### Records for the exercise
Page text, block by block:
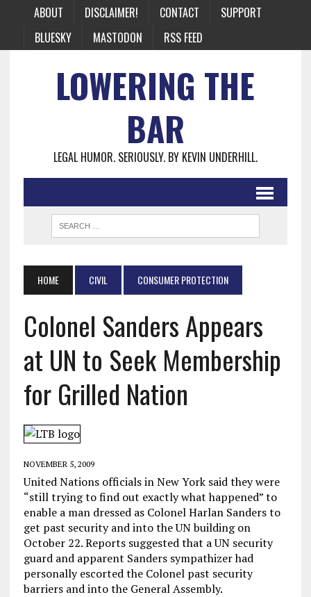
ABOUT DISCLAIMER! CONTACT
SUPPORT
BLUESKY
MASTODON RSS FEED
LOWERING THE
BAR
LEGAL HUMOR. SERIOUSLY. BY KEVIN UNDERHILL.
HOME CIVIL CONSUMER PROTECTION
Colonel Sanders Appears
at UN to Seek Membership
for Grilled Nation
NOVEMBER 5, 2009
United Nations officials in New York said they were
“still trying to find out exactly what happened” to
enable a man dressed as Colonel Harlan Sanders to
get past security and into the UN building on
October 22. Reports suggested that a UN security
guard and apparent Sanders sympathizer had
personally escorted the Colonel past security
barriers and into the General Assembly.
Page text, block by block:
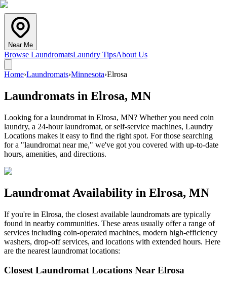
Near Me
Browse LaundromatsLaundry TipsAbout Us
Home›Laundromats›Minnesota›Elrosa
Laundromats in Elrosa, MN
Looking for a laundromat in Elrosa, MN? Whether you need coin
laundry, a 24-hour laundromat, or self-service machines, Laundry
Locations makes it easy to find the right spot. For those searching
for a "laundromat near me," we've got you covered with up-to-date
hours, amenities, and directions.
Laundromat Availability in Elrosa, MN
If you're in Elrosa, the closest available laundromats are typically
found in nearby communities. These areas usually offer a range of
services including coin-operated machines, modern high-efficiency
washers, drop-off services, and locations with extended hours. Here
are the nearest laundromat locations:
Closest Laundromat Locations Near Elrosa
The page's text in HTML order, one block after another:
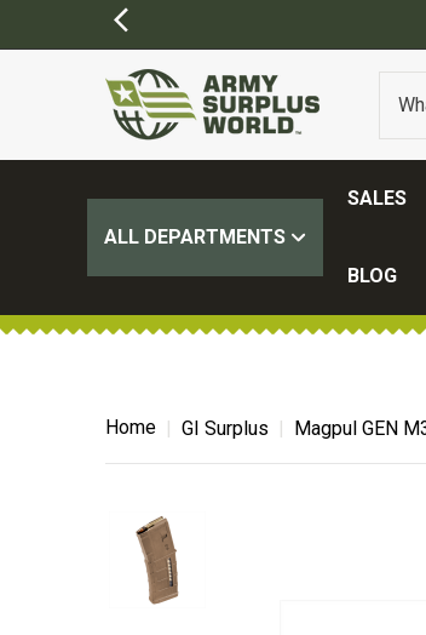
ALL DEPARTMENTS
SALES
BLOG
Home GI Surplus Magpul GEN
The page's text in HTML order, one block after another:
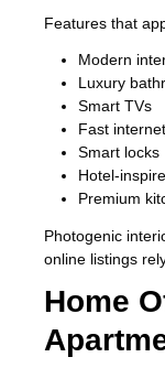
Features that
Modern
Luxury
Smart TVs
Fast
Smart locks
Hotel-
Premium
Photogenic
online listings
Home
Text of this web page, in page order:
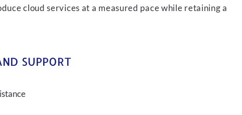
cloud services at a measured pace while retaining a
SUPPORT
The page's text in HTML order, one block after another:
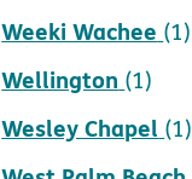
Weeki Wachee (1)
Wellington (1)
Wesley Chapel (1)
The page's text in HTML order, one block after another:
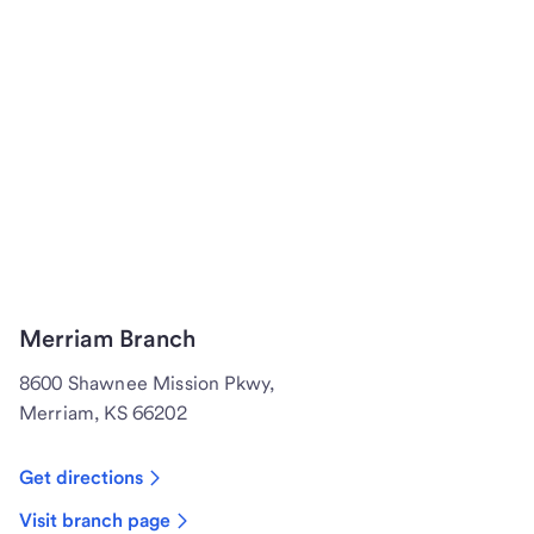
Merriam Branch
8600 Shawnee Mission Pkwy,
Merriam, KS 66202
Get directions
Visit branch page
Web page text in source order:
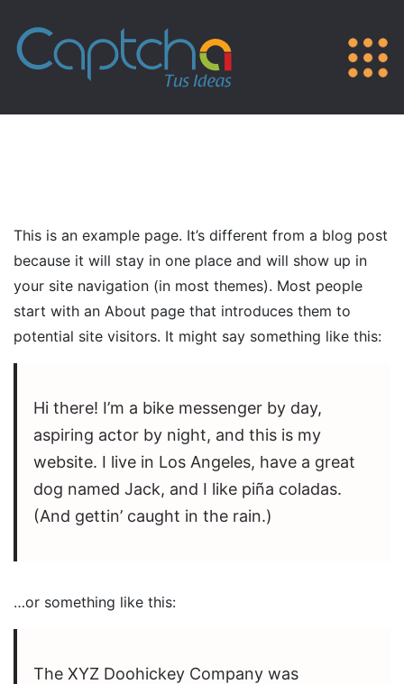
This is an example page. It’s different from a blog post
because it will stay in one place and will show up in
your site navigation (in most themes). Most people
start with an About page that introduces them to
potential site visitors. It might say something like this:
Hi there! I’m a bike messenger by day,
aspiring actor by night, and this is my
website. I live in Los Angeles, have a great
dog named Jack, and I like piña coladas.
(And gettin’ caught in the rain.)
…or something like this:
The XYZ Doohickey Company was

### Task brief
Your task is to retype the records above in full and exactly, omitting the pictures.

### Expected answer
Page text, block by block:
ABOUT DISCLAIMER! CONTACT
SUPPORT
BLUESKY
MASTODON RSS FEED
LOWERING THE
BAR
LEGAL HUMOR. SERIOUSLY. BY KEVIN UNDERHILL.
HOME CIVIL CONSUMER PROTECTION
Colonel Sanders Appears
at UN to Seek Membership
for Grilled Nation
NOVEMBER 5, 2009
United Nations officials in New York said they were
“still trying to find out exactly what happened” to
enable a man dressed as Colonel Harlan Sanders to
get past security and into the UN building on
October 22. Reports suggested that a UN security
guard and apparent Sanders sympathizer had
personally escorted the Colonel past security
barriers and into the General Assembly.
Page text, block by block:
Near Me
Browse LaundromatsLaundry TipsAbout Us
Home›Laundromats›Minnesota›Elrosa
Laundromats in Elrosa, MN
Looking for a laundromat in Elrosa, MN? Whether you need coin
laundry, a 24-hour laundromat, or self-service machines, Laundry
Locations makes it easy to find the right spot. For those searching
for a "laundromat near me," we've got you covered with up-to-date
hours, amenities, and directions.
Laundromat Availability in Elrosa, MN
If you're in Elrosa, the closest available laundromats are typically
found in nearby communities. These areas usually offer a range of
services including coin-operated machines, modern high-efficiency
washers, drop-off services, and locations with extended hours. Here
are the nearest laundromat locations:
Closest Laundromat Locations Near Elrosa
The page's text in HTML order, one block after another:
ALL DEPARTMENTS
SALES
BLOG
Home GI Surplus Magpul GEN
The page's text in HTML order, one block after another:
Features that
Modern
Luxury
Smart TVs
Fast
Smart locks
Hotel-
Premium
Photogenic
online listings
Home
Text of this web page, in page order:
cloud services at a measured pace while retaining a
SUPPORT
The page's text in HTML order, one block after another:
Weeki Wachee (1)
Wellington (1)
Wesley Chapel (1)
The page's text in HTML order, one block after another:
Merriam Branch
8600 Shawnee Mission Pkwy,
Merriam, KS 66202
Get directions
Visit branch page
Web page text in source order:
This is an example page. It’s different from a blog post
because it will stay in one place and will show up in
your site navigation (in most themes). Most people
start with an About page that introduces them to
potential site visitors. It might say something like this:
Hi there! I’m a bike messenger by day,
aspiring actor by night, and this is my
website. I live in Los Angeles, have a great
dog named Jack, and I like piña coladas.
(And gettin’ caught in the rain.)
…or something like this:
The XYZ Doohickey Company was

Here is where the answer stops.